> Task requirements:
Quote the records that follow in full and exactly; leave out the pictures.

> Study material:
^^^^^^^^^^^^^^^^

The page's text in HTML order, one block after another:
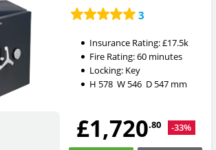
3
Insurance Rating:£17.5k
Fire Rating:60 minutes
Locking: Key
H 578 W 546 D 547mm
£1,720.80 -33%
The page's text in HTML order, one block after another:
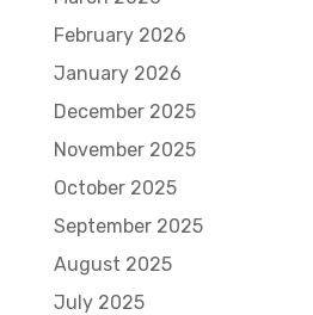
February 2026
January 2026
December 2025
November 2025
October 2025
September 2025
August 2025
July 2025
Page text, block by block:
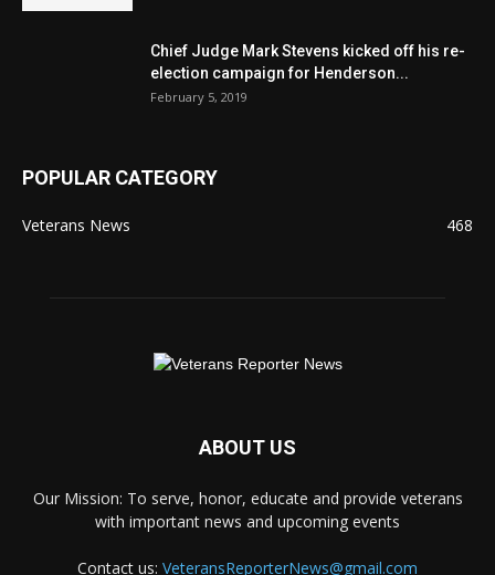
Chief Judge Mark Stevens kicked off his re-
election campaign for Henderson...
February 5, 2019
POPULAR CATEGORY
Veterans News 468
ABOUT US
Our Mission: To serve, honor, educate and provide veterans
with important news and upcoming events
Contact us: VeteransReporterNews@gmail.com
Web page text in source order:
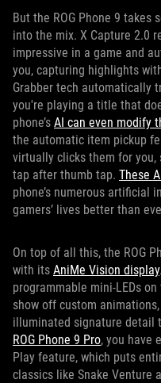
But the ROG Phone 9 takes
into the mix. X Capture 2.0
impressive in a game and
you, capturing highlights
Grabber tech automatically
you're playing a title that
phone’s AI can even modify
the automatic item pickup
virtually clicks them for you,
tap after thumb tap. These
phone’s numerous artificial
gamers’ lives better than
On top of all this, the ROG
with its AniMe Vision display
programmable mini-LEDs
show off custom
illuminated signature detail
ROG Phone 9 Pro, you have
Play feature, which puts
classics like Snake Venture
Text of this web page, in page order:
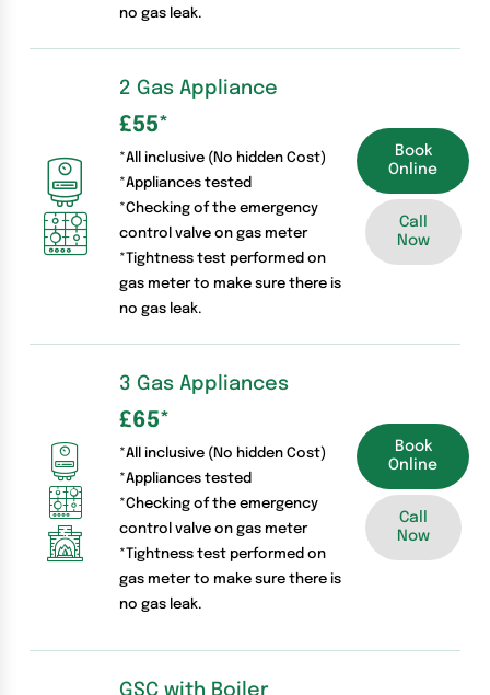
no gas leak.
2 Gas Appliance
£55*
*All inclusive (No hidden Cost)
*Appliances tested
*Checking of the emergency
control valve on gas meter
*Tightness test performed on
gas meter to make sure there is
no gas leak.
Book
Online
Call
Now
3 Gas Appliances
£65*
*All inclusive (No hidden Cost)
*Appliances tested
*Checking of the emergency
control valve on gas meter
*Tightness test performed on
gas meter to make sure there is
no gas leak.
Book
Online
Call
Now
GSC with Boiler
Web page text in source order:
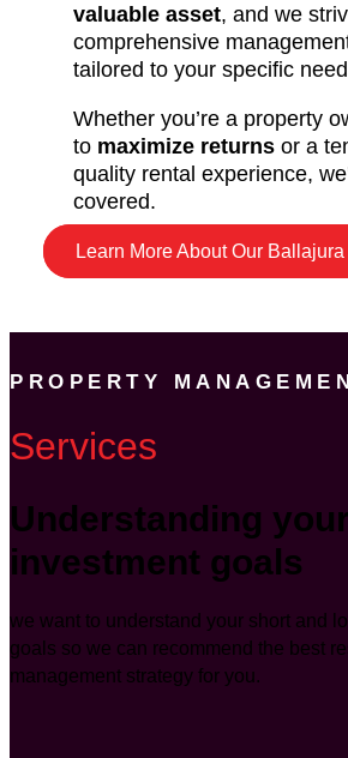
valuable asset, and we
comprehensive
tailored to your specific
Whether you’re a property
to maximize returns or a
quality rental experience,
covered.
Learn More About Our
PROPERTY
Services
Understanding
investment goals
we want to understand your short and
goals so we can recommend the best
management strategy for you.
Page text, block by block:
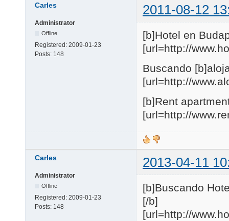
Carles 2011-08-12
Administrator
Offline
Registered: 2009-01-23
Posts: 148
[b]Hotel en
[url=http://
Buscando
[url=http://
[b]Rent
[url=http://
Carles 2013-04-11
Administrator
Offline
Registered: 2009-01-23
Posts: 148
[b]Buscando
[/b]
[url=http://
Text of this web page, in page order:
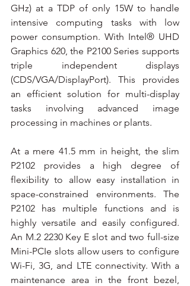
GHz) at a TDP of only 15W to handle
intensive computing tasks with low
power consumption. With Intel® UHD
Graphics 620, the P2100 Series supports
triple independent displays
(CDS/VGA/DisplayPort). This provides
an efficient solution for multi-display
tasks involving advanced image
processing in machines or plants.
At a mere 41.5 mm in height, the slim
P2102 provides a high degree of
flexibility to allow easy installation in
space-constrained environments. The
P2102 has multiple functions and is
highly versatile and easily configured.
An M.2 2230 Key E slot and two full-size
Mini-PCIe slots allow users to configure
Wi-Fi, 3G, and LTE connectivity. With a
maintenance area in the front bezel,

^^^^^^^^^^^^^^^^

> Solution to the exercise:
The page's text in HTML order, one block after another:
3
Insurance Rating:£17.5k
Fire Rating:60 minutes
Locking: Key
H 578 W 546 D 547mm
£1,720.80 -33%
The page's text in HTML order, one block after another:
February 2026
January 2026
December 2025
November 2025
October 2025
September 2025
August 2025
July 2025
Page text, block by block:
Chief Judge Mark Stevens kicked off his re-
election campaign for Henderson...
February 5, 2019
POPULAR CATEGORY
Veterans News 468
ABOUT US
Our Mission: To serve, honor, educate and provide veterans
with important news and upcoming events
Contact us: VeteransReporterNews@gmail.com
Web page text in source order:
But the ROG Phone 9 takes
into the mix. X Capture 2.0
impressive in a game and
you, capturing highlights
Grabber tech automatically
you're playing a title that
phone’s AI can even modify
the automatic item pickup
virtually clicks them for you,
tap after thumb tap. These
phone’s numerous artificial
gamers’ lives better than
On top of all this, the ROG
with its AniMe Vision display
programmable mini-LEDs
show off custom
illuminated signature detail
ROG Phone 9 Pro, you have
Play feature, which puts
classics like Snake Venture
Text of this web page, in page order:
no gas leak.
2 Gas Appliance
£55*
*All inclusive (No hidden Cost)
*Appliances tested
*Checking of the emergency
control valve on gas meter
*Tightness test performed on
gas meter to make sure there is
no gas leak.
Book
Online
Call
Now
3 Gas Appliances
£65*
*All inclusive (No hidden Cost)
*Appliances tested
*Checking of the emergency
control valve on gas meter
*Tightness test performed on
gas meter to make sure there is
no gas leak.
Book
Online
Call
Now
GSC with Boiler
Web page text in source order:
valuable asset, and we
comprehensive
tailored to your specific
Whether you’re a property
to maximize returns or a
quality rental experience,
covered.
Learn More About Our
PROPERTY
Services
Understanding
investment goals
we want to understand your short and
goals so we can recommend the best
management strategy for you.
Page text, block by block:
Carles 2011-08-12
Administrator
Offline
Registered: 2009-01-23
Posts: 148
[b]Hotel en
[url=http://
Buscando
[url=http://
[b]Rent
[url=http://
Carles 2013-04-11
Administrator
Offline
Registered: 2009-01-23
Posts: 148
[b]Buscando
[/b]
[url=http://
Text of this web page, in page order:
GHz) at a TDP of only 15W to handle
intensive computing tasks with low
power consumption. With Intel® UHD
Graphics 620, the P2100 Series supports
triple independent displays
(CDS/VGA/DisplayPort). This provides
an efficient solution for multi-display
tasks involving advanced image
processing in machines or plants.
At a mere 41.5 mm in height, the slim
P2102 provides a high degree of
flexibility to allow easy installation in
space-constrained environments. The
P2102 has multiple functions and is
highly versatile and easily configured.
An M.2 2230 Key E slot and two full-size
Mini-PCIe slots allow users to configure
Wi-Fi, 3G, and LTE connectivity. With a
maintenance area in the front bezel,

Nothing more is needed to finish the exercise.